Abstract
The Antarctic psychrotrophic bacterium Pseudomonas syringae was more sensitive to polymyxin B at a lower (4°C) temperature of growth than at a higher (22°C) temperature. The amount of hydroxy fatty acids in the lipopolysaccharides (LPS) also increased at the lower temperature. These changes correlated with the increase in fluidity of the hydrophobic phase of lipopolysaccharide aggregates in vitro.
The outer membrane (OM) of gram-negative bacteria is asymmetric due to the presence of lipopolysaccharides (LPS) exclusively in the outer leaflet and phospholipids in the inner leaflet of the bilayer membrane (17). Accordingly, the hydrophobic interior of the OM is mostly made up of penta- or hexa-acyl chains of lipid A from LPS and the diacyl chains of phospholipids. The packing density of the hydrocarbon chains in the LPS is higher than that of phospholipids (28). Chemically, LPS molecule generally contains, apart from the hydrophobic lipid A, two distinct carbohydrate components: an inner “core oligosaccharide” linked to the lipid A and an outer “O-antigenic chain” of carbohydrate repeat units that is linked to the “core” region (19). The phosphate groups present in the core oligosaccharides and lipid A of LPS bind the divalent cations, such as Ca2+ and Mg2+, which probably help in stabilizing the outer leaflet of the membrane.

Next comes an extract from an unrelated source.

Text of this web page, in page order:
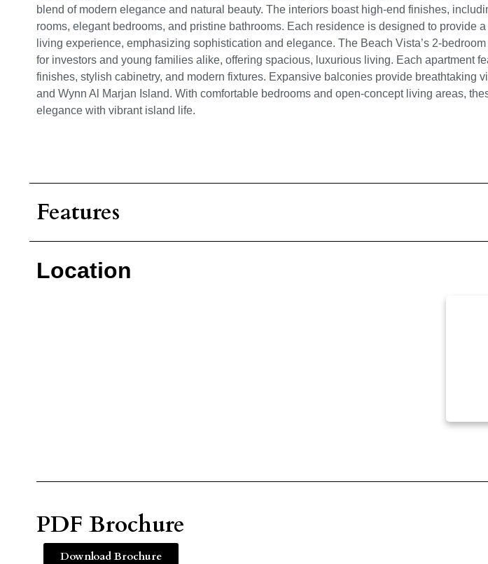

It is also known that the LPS layer plays a major role in preventing diffusion of molecules through the OM. The permeation of molecules through the membrane is affected when the LPS leaflet is perturbed by antibiotics such as polymyxin B or by mutations that alters LPS structure (17, 18, 19). The porin channels located in the OM also regulate the entry of solutes by molecular sieving in bacteria (7, 17, 19), the exclusion limit being <600 to 700 Da as seen in Escherichia coli. While these are very important, little is known about the nature and importance of the hydrophobic phase of LPS in regulation of the OM function, especially at a lower temperature of growth.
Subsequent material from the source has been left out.